Operasyon 5-7 dakika sürer.

  • İlk aşamada saat 2 ve 10 hizasında 1,2 mm kornea kesileri yapılır. Ön kamara viskoelastik malzeme ile doldurulur. Goniolenlerin kontrolü altında, ön kamaraya bir diatermik prob yerleştirilir.
  • Probun ucu, trabeküler ağ ve Schlemm kanalı yoluyla skleraya girerek 0,3 mm kalınlığında ve 0,6 mm genişliğinde derin sklerotomi açıklıkları (talamalar) oluşturur.
  • Ayrıca, viskoelastik malzeme parasentez yoluyla ön kamaradan yıkanır.

En sık görülen postoperatif komplikasyon, GİB'de geçici bir artış (%21) idi.
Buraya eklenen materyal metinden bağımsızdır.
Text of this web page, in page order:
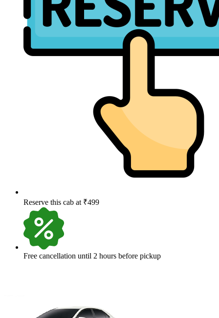
Reserve this cab at ₹499
Free cancellation until 2 hours before pickup
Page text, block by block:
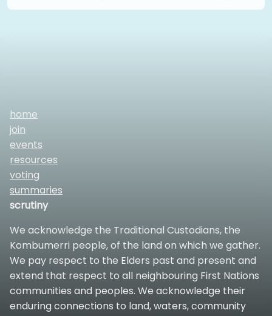
home
join
events
resources
voting
summaries
scrutiny
We acknowledge the Traditional Custodians, the
Kombumerri people, of the land on which we gather.
We pay respect to the Elders past and present and
extend that respect to all neighbouring First Nations
communities and peoples. We acknowledge their
enduring connections to land, waters, community
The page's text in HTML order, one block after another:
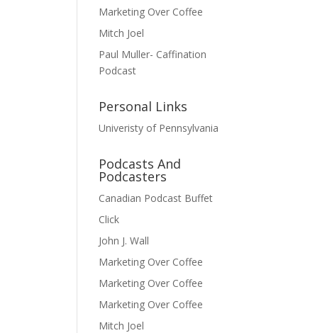
Marketing Over Coffee
Mitch Joel
Paul Muller- Caffination
Podcast
Personal Links
Univeristy of Pennsylvania
Podcasts And
Podcasters
Canadian Podcast Buffet
Click
John J. Wall
Marketing Over Coffee
Marketing Over Coffee
Marketing Over Coffee
Mitch Joel
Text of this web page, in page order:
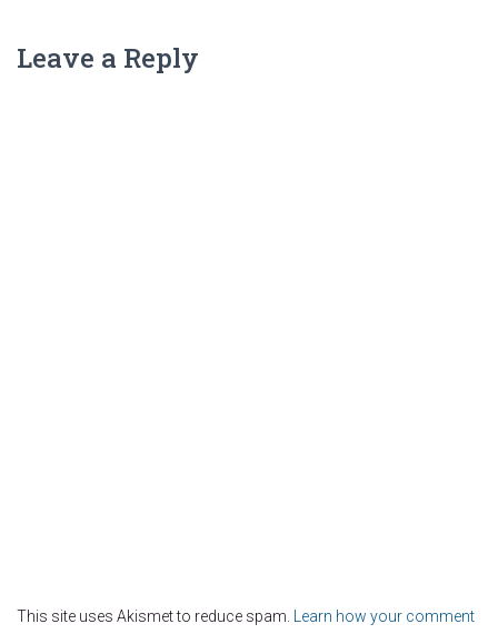
Leave a Reply
This site uses Akismet to reduce spam.
Learn how your comment
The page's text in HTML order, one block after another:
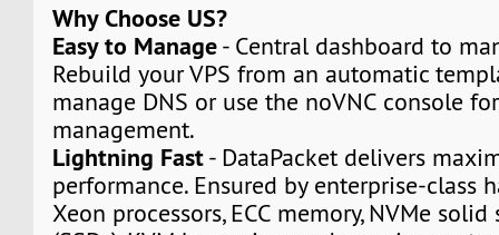
Why Choose US?
Easy to Manage- Central dashboard to
Rebuild your VPS from an automatic
manage DNS or use the noVNC console
management.
Lightning Fast- DataPacket delivers
performance. Ensured by enterprise-class
Xeon processors, ECC memory, NVMe
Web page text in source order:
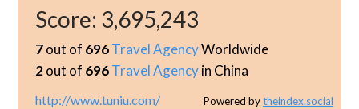
Score: 3,695,243
7out of 696Travel AgencyWorldwide
2out of 696Travel Agencyin China
http://www.tuniu.com/ Powered bytheindex.social
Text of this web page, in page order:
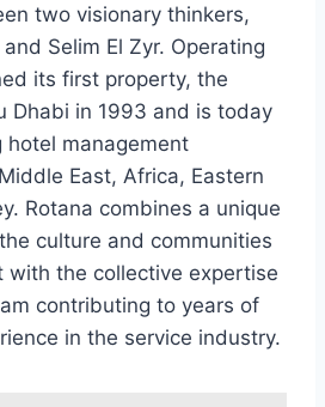
two visionary thinkers,
Selim El Zyr. Operating
its first property, the
Dhabi in 1993 and is today
hotel management
East, Africa, Eastern
Rotana combines a unique
culture and communities
with the collective expertise
contributing to years of
in the service industry.
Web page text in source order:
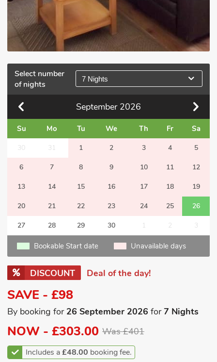
Select number
of nights
7 Nights
September 2026
Su Mo Tu We Th Fr Sa
30 31 1 2 3 4 5
6 7 8 9 10 11 12
13 14 15 16 17 18 19
20 21 22 23 24 25 26
27 28 29 30 1 2 3
Bookable Start date Unavailable days
DISCOUNT Deal of the day!
SAVE - £98
By booking for 26 September 2026 for7 Nights
NOW - £303.00 Was £401
Includes a£48.00 booking fee.
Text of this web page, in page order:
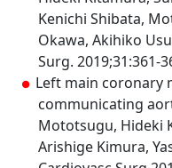
Kenichi Shibata,
Okawa, Akihiko
Surg. 2019;31:361-
Left main coronary
communicating
Mototsugu, Hideki
Arishige Kimura,
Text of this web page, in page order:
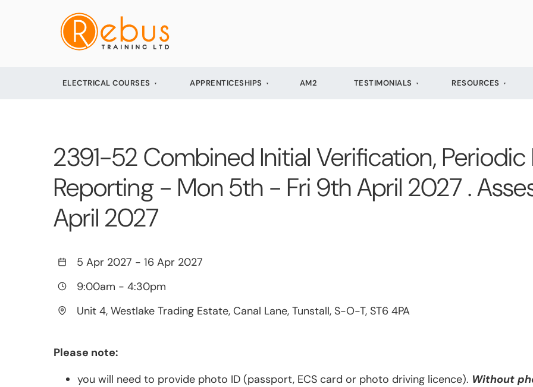
ELECTRICAL COURSES APPRENTICESHIPS AM2 TESTIMONIALS RESOURCES
2391-52 Combined Initial Verification,
Reporting - Mon 5th - Fri 9th April 2027 .
April 2027
5 Apr 2027 - 16 Apr 2027
9:00am - 4:30pm
Unit 4, Westlake Trading Estate, Canal Lane, Tunstall, S-O-T, ST6 4PA
Please note:
you will need to provide photo ID (passport, ECS card or photo driving licence). Without
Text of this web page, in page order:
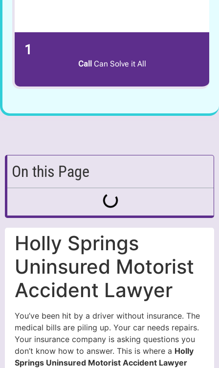
1
Call Can Solve it All
On this Page
Holly Springs
Uninsured Motorist
Accident Lawyer
You’ve been hit by a driver without insurance. The
medical bills are piling up. Your car needs repairs.
Your insurance company is asking questions you
don’t know how to answer. This is where a Holly
Springs Uninsured Motorist Accident Lawyer

Baerveldt drenajının mucidi olarak bilinen Baerveldt G., açık açılı glokom ab internolu yetişkin hastalarda göz içi sıvı çıkışının restorasyonunu öneren ilk kişilerden biriydi.

Glokom teşhisi konan çocuklar genellikle gonyotomiden sonra düşük göz içi basıncına ulaşır ve yetişkinlerin bir trabeküler aparat şeridini çıkararak aynı sonuçları elde edebileceği teorize edilmiştir. Bu hipotez onu ve diğer bazı yazarları, 2004 yılında FDA tarafından onaylanan NeoMedix'ten (ABD) bir trabekülotom (Trabectome) yaratmaya yöneltti. Şu anda, hem izole trabekülotomi hem de trabekülotomi ile kombinasyon dahil olmak üzere 1000'den fazla operasyon gerçekleştirilmiştir. katarakt fakoemülsifikasyonu. En etkili trabekülotomi, evre I-II'de stabil olmayan glokomlu hastalarda bulundu.

Cihaz 3 ana bileşenden oluşur: dengeli bir konteynırı sabitlemek için hareketli bir çubuk. tuzlu su çözeltisi, otomatik aspirasyon-sulama ve mikrobipolar elektrokoter ile bu işlevleri kontrol etmek için bir pedalın yanı sıra tutamak. Trabekülotomun ucu, 800x230x100 µm boyutunda, 90°'lik bir açıyla kavisli, ucu sivri düz üçgen bir alandır. Bu şekil, trabeküler ağ boyunca ve Schlemm kanalının içinde kolay penetrasyon ve kayma sağlar ve ayrıca çevre dokuları termal hasardan korur. Operasyon tekniği aşağıdaki gibidir. Korneada 1,7 mm'lik bir kesi yapılır, ön kamara viskoelastik malzeme ile doldurulur. Bir trabekülotom ucu korneanın insizyonundan ön kamaranın karşı köşesine goniyolenlerin kontrolü altında sokulur ve skleral mahmuzun önündeki Schlemm kanalına yerleştirilir. Pedala basılarak ablasyon ve aspirasyon etkinleştirilir. Trabekülotomun ucu Schlemm kanalı boyunca ilerletildiğinde, trabeküler ağın duvarları 30-60° yanar. Daha sonra trabekülotom ters yöne döndürülerek orijinal konumunda Schlemm kanalına yerleştirilir ve ablasyon işlemi ters yönde tekrarlanır. Daha sonra ön kamaradan viskoelastik çıkarılır, kornea kesiğine bir dikiş atılır ve ön kamara restore edilir.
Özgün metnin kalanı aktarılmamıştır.